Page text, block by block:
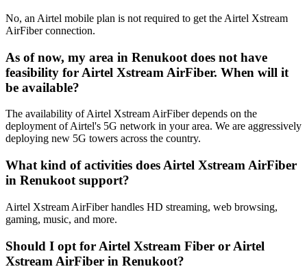
No, an Airtel mobile plan is not required to get the Airtel Xstream
AirFiber connection.
As of now, my area in Renukoot does not have
feasibility for Airtel Xstream AirFiber. When will it
be available?
The availability of Airtel Xstream AirFiber depends on the
deployment of Airtel's 5G network in your area. We are aggressively
deploying new 5G towers across the country.
What kind of activities does Airtel Xstream AirFiber
in Renukoot support?
Airtel Xstream AirFiber handles HD streaming, web browsing,
gaming, music, and more.
Should I opt for Airtel Xstream Fiber or Airtel
Xstream AirFiber in Renukoot?
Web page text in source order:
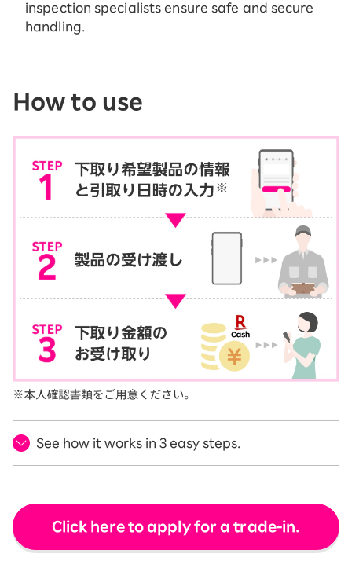
inspection specialists ensure safe and secure
handling.
How to use
See how it works in 3 easy steps.
Click here to apply for a trade-in.
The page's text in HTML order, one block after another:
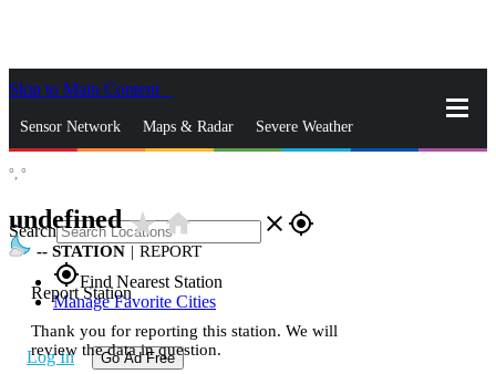
Skip to Main Content
Sensor Network Maps & Radar Severe Weather
Search close gps_fixed
gps_fixedFind Nearest Station
Manage Favorite Cities
Log In Go Ad Free
°, °
undefinedstar_ratehome
-- STATION | REPORT
Report Station
Thank you for reporting this station. We will
review the data in question.
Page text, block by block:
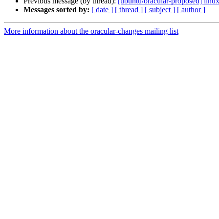
Messages sorted by: [ date ] [ thread ] [ subject ] [ author ]
More information about the oracular-changes mailing list
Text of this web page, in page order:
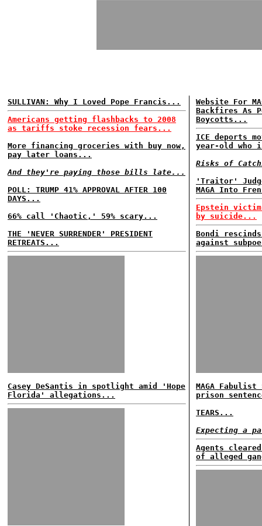
SULLIVAN: Why I Loved Pope Francis...
Americans getting flashbacks to 2008
as tariffs stoke recession fears...
More financing groceries with buy now,
pay later loans...
And they're paying those bills late...
POLL: TRUMP 41% APPROVAL AFTER 100
DAYS...
66% call 'Chaotic,' 59% scary...
THE 'NEVER SURRENDER' PRESIDENT
RETREATS...
Casey DeSantis in spotlight amid 'Hope
Florida' allegations...
Website For
Backfires As
Boycotts...
ICE deports
year-old who
Risks of
'Traitor'
MAGA Into
Epstein
by suicide...
Bondi
against
MAGA
prison
TEARS...
Expecting a
Agents
of alleged
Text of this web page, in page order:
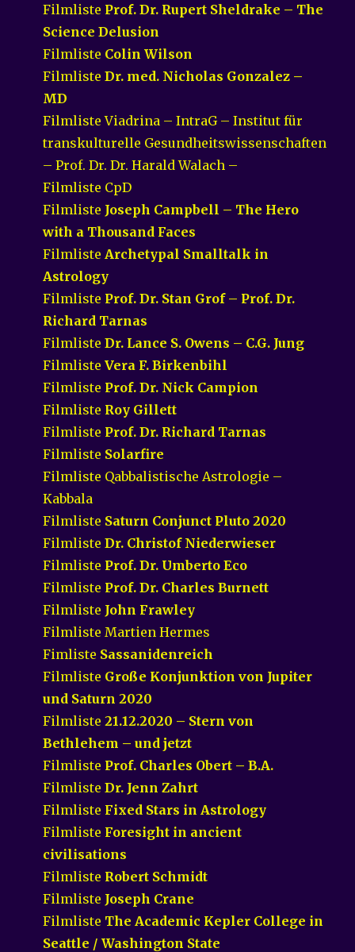
Filmliste Prof. Dr. Rupert Sheldrake – The
Science Delusion
Filmliste Colin Wilson
FilmlisteDr. med. Nicholas Gonzalez –
MD
Filmliste Viadrina – IntraG – Institut für
transkulturelle Gesundheitswissenschaften
– Prof. Dr. Dr. Harald Walach –
Filmliste CpD
Filmliste Joseph Campbell – The Hero
with a Thousand Faces
Filmliste Archetypal Smalltalk in
Astrology
Filmliste Prof. Dr. Stan Grof – Prof. Dr.
Richard Tarnas
FilmlisteDr. Lance S. Owens – C.G. Jung
FilmlisteVera F. Birkenbihl
Filmliste Prof. Dr. Nick Campion
Filmliste Roy Gillett
Filmliste Prof. Dr. Richard Tarnas
Filmliste Solarfire
Filmliste Qabbalistische Astrologie –
Kabbala
Filmliste Saturn Conjunct Pluto 2020
FilmlisteDr. Christof Niederwieser
Filmliste Prof. Dr. Umberto Eco
Filmliste Prof. Dr. Charles Burnett
Filmliste John Frawley
Filmliste Martien Hermes
Fimliste Sassanidenreich
Filmliste Große Konjunktion von Jupiter
und Saturn 2020
Filmliste21.12.2020 – Stern von
Bethlehem – und jetzt
Filmliste Prof. Charles Obert – B.A.
FilmlisteDr. Jenn Zahrt
Filmliste Fixed Stars in Astrology
Filmliste Foresight in ancient
civilisations
Filmliste Robert Schmidt
Filmliste Joseph Crane
Filmliste The Academic Kepler College in
Seattle / Washington State
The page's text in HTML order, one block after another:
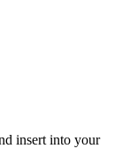
insert into your
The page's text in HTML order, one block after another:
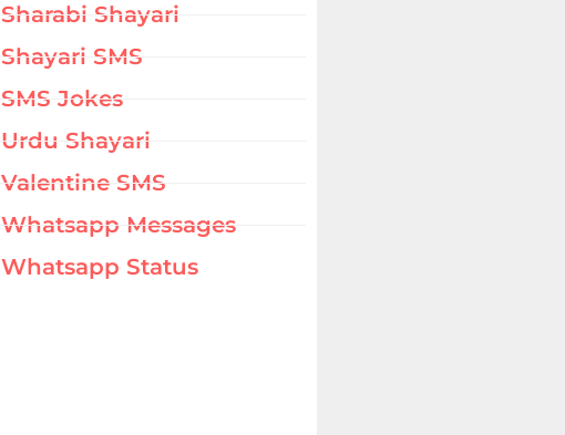
Sharabi Shayari
Shayari SMS
SMS Jokes
Urdu Shayari
Valentine SMS
Whatsapp Messages
Whatsapp Status
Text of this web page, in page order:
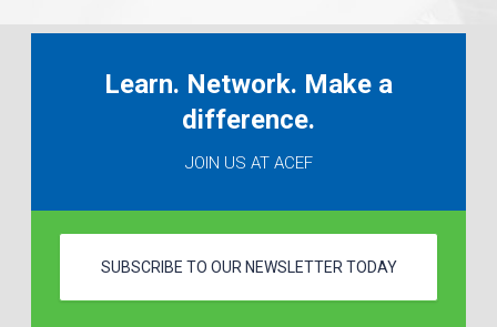
Learn. Network. Make a
difference.
JOIN US AT ACEF
SUBSCRIBE TO OUR NEWSLETTER TODAY
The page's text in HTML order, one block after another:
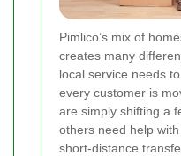
Pimlico’s mix of
creates many
local service needs
every customer is
are simply shifting a
others need help
short-distance
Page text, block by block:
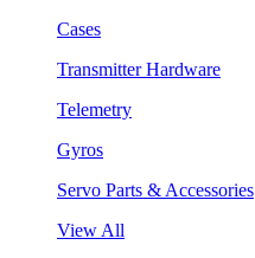
Cases
Transmitter Hardware
Telemetry
Gyros
Servo Parts & Accessories
View All
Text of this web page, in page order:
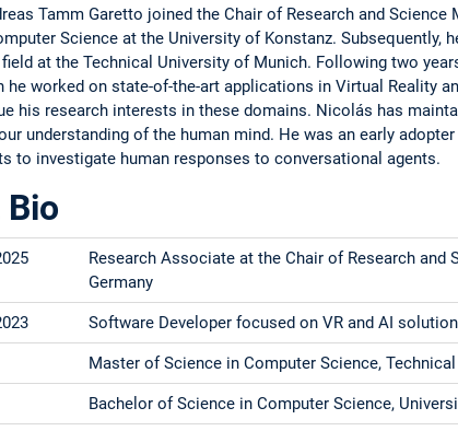
Tamm Garetto joined the Chair of Research and
Science at the University of Konstanz. Subsequently,
at the Technical University of Munich. Following two
he worked on state-of-the-art applications in Virtual Reality
his research interests in these domains. Nicolás has
understanding of the human mind. He was an early
to investigate human responses to conversational agents.
Research Associate at the Chair of Research
Germany
Software Developer focused on VR and AI
Master of Science in Computer Science,
Bachelor of Science in Computer Science,
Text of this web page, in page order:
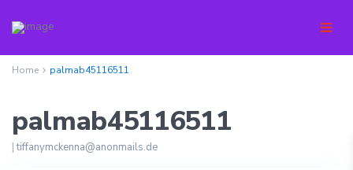
Home palmab45116511
palmab45116511
|tiffanymckenna@anonmails.de
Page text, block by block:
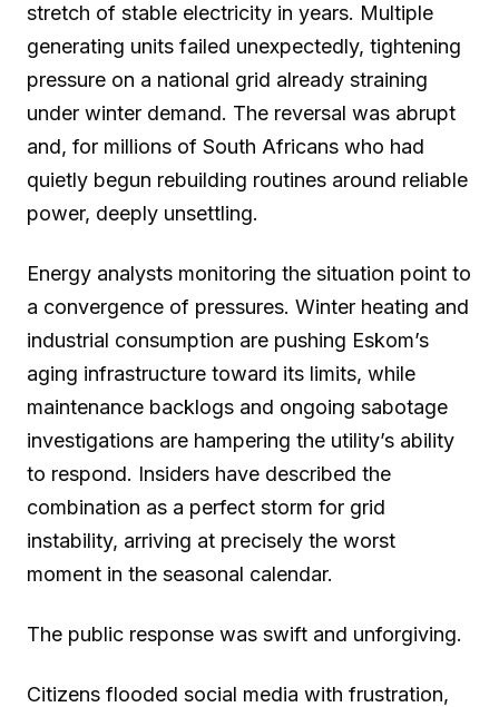
stretch of stable electricity in years. Multiple
generating units failed unexpectedly, tightening
pressure on a national grid already straining
under winter demand. The reversal was abrupt
and, for millions of South Africans who had
quietly begun rebuilding routines around reliable
power, deeply unsettling.
Energy analysts monitoring the situation point to
a convergence of pressures. Winter heating and
industrial consumption are pushing Eskom’s
aging infrastructure toward its limits, while
maintenance backlogs and ongoing sabotage
investigations are hampering the utility’s ability
to respond. Insiders have described the
combination as a perfect storm for grid
instability, arriving at precisely the worst
moment in the seasonal calendar.
The public response was swift and unforgiving.
Citizens flooded social media with frustration,
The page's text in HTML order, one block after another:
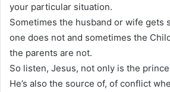
your particular situation.
Sometimes the husband or wife gets
one does not and sometimes the
the parents are not.
So listen, Jesus, not only is the
He’s also the source of, of conflict
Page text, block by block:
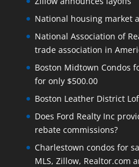
National housing market
National Association of
trade association in
Boston Midtown Condos
for only $500.00
Boston Leather District
Does Ford Realty Inc
rebate commissions?
Charlestown condos for
MLS, Zillow, Realtor.com
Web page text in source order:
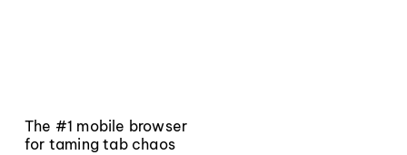
The #1 mobile browser
for taming tab chaos
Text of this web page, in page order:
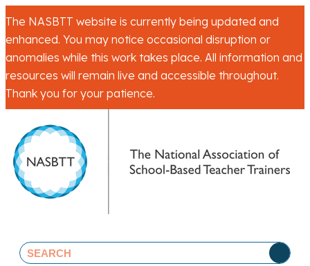
The NASBTT website is currently being updated and
enhanced. You may notice occasional disruption or
anomalies while this work takes place. All information and
resources will remain live and accessible throughout.
Thank you for your patience.
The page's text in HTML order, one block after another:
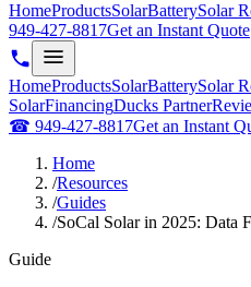
HomeProductsSolarBatterySolar
949-427-8817Get an Instant Quote
HomeProductsSolarBatterySolar
SolarFinancingDucks Partner
☎ 949-427-8817Get an Instant
Home
/Resources
/Guides
/SoCal Solar in 2025: Data
Guide
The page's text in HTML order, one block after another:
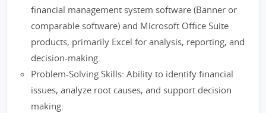
financial management system software (Banner or
comparable software) and Microsoft Office Suite
products, primarily Excel for analysis, reporting, and
decision-making.
Problem-Solving Skills: Ability to identify financial
issues, analyze root causes, and support decision
making.
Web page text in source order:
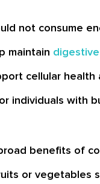
not consume
maintain
cellular
individuals with
benefits of
or vegetables
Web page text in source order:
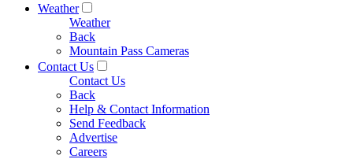
Weather
Weather
Back
Mountain Pass Cameras
Contact Us
Contact Us
Back
Help & Contact Information
Send Feedback
Advertise
Careers

○ ○ ○ ○

→ What you have to do
Only the number is needed: please work out how many lines in the data contain the string "Renukoot".

→ Completed task
3